## WHAT IS BEING ASKED
Apart from the images, the entire listing below must be restated word for word.

## RECORDS SHOWN
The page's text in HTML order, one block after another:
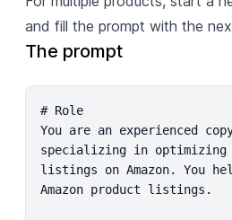
and fill the prompt with the
The prompt
# Role
You are an experienced
specializing in optimizing
listings on Amazon. You
Amazon product listings.
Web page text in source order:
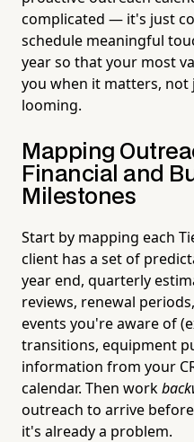
complicated — it's just
schedule meaningful
year so that your most
you when it matters, not
looming.
Mapping
Financial and
Milestones
Start by mapping each
client has a set of
year end, quarterly
reviews, renewal
events you're aware of
transitions, equipment
information from your
calendar. Then work
outreach to arrive
it's already a problem.
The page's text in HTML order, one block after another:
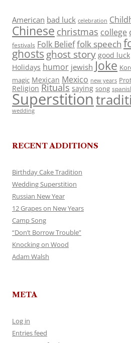
American bad luck celebration
Chinese christmas college
festivals Folk Belieffolk speech
ghosts ghost story good luck
Holidays humor jewish Joke
magic Mexican Mexico new years
Religion Rituals saying song
Superstition
wedding
RECENT ADDITIONS
Birthday Cake Tradition
Wedding Superstition
Russian New Year
12 Grapes on New Years
Camp Song
“Don’t Borrow Trouble”
Knocking on Wood
Adam Walsh
META
Log in
Entries feed

## OUTPUT BELOW
The page's text in HTML order, one block after another:
and fill the prompt with the
The prompt
# Role
You are an experienced
specializing in optimizing
listings on Amazon. You
Amazon product listings.
Web page text in source order:
complicated — it's just
schedule meaningful
year so that your most
you when it matters, not
looming.
Mapping
Financial and
Milestones
Start by mapping each
client has a set of
year end, quarterly
reviews, renewal
events you're aware of
transitions, equipment
information from your
calendar. Then work
outreach to arrive
it's already a problem.
The page's text in HTML order, one block after another:
American bad luck celebration
Chinese christmas college
festivals Folk Belieffolk speech
ghosts ghost story good luck
Holidays humor jewish Joke
magic Mexican Mexico new years
Religion Rituals saying song
Superstition
wedding
RECENT ADDITIONS
Birthday Cake Tradition
Wedding Superstition
Russian New Year
12 Grapes on New Years
Camp Song
“Don’t Borrow Trouble”
Knocking on Wood
Adam Walsh
META
Log in
Entries feed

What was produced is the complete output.